A mesa intitulada Mulheres Transatlânticas, marcada para segunda-feira, às 20h, reunirá mulheres nascidas em países desenvolvidos que posicionaram o feminismo negro como elemento central para discutir criticamente os legados coloniais, entre as quais estão a professora nigeriana Oyeronke Oyewumi, a escritora e professora holandesa Gloria Daisy Wekker e a fotógrafa franco-senegalesa Mame Fatou Niang.

 

Na terça-feira, 12, às 13h, a mesa Quilombo Acadêmico: Histórias de Mulheres Afrodiaspóricas - Escritoras e Escrevivências terá como debatedoras a escritora colombiana Maricel Lopes, as educadoras Renata Falleti, Ádria Cerqueira e Jhenifer dos Santos e as doutoras em história Iraneide Silva e Marley Silva.

 

As escritoras Conceição Evaristo, brasileira, e Bernardine Evaristo, britânica, participarão na quarta-feira, 13, às 19h50, da mesa literária Tão inseridas/Tão excluídas.
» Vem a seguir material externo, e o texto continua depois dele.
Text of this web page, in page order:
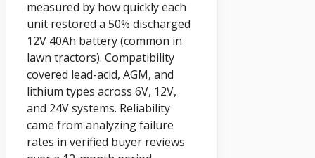
measured by how quickly each
unit restored a 50% discharged
12V 40Ah battery (common in
lawn tractors). Compatibility
covered lead-acid, AGM, and
lithium types across 6V, 12V,
and 24V systems. Reliability
came from analyzing failure
rates in verified buyer reviews

No dia seguinte, às 19h30, outra mesa literária, No Conforto da Minha Concha, reunirá as escritoras brasileiras Eliana Alves Cruz e Luciany Aparecida e a francesa Marie NDiaye.

 

Na sexta-feira, 15, às 18h, o destaque é o podcast Angu de Grilo, ao vivo, na Flup. As jornalistas Bela Reis e Flavia Oliveira, que são mãe e filha, entrevistam a escritora e ativista Sueli Carneiro e a artista de performance Luanda Carneiro, que também são mãe e filha.

 

Fotos: Reprodução/Google

 

No sábado, 16, às 20h30, destaque para a mesa literária Notícias Poéticas entre Brasil e Angola, com o cantor e compositor brasileiro Tiganá Santana, a poeta e dramaturga Leda Maria Martins e o músico e escritor angolano Kalaf Epalanga.

 

No domingo, 17, último dia da Flup, às 16h, haverá a mesa literária Se eu não contasse a minha história, ninguém o faria por mim, com a historiadora e pesquisadora francesa Olivette Otele e a ativista antiglobalização e de direitos e escritora malinesa Aminata Traoré.

 

Durante o Ciclo de Debates Aquilombamentos, representantes de comunidades e de organizações ligadas a questões raciais, étnicas, de gênero e climáticas precederão o fórum do G20, fortalecendo o debate público sobre as questões das periferias – globais e brasileiras – em conexão com movimentos de resistência.

 

Reconhecida em 2023 como Patrimônio Cultural de Natureza Imaterial pela Assembleia Legislativa do Estado do Rio de Janeiro, a Flup é gratuita, para todas as idades.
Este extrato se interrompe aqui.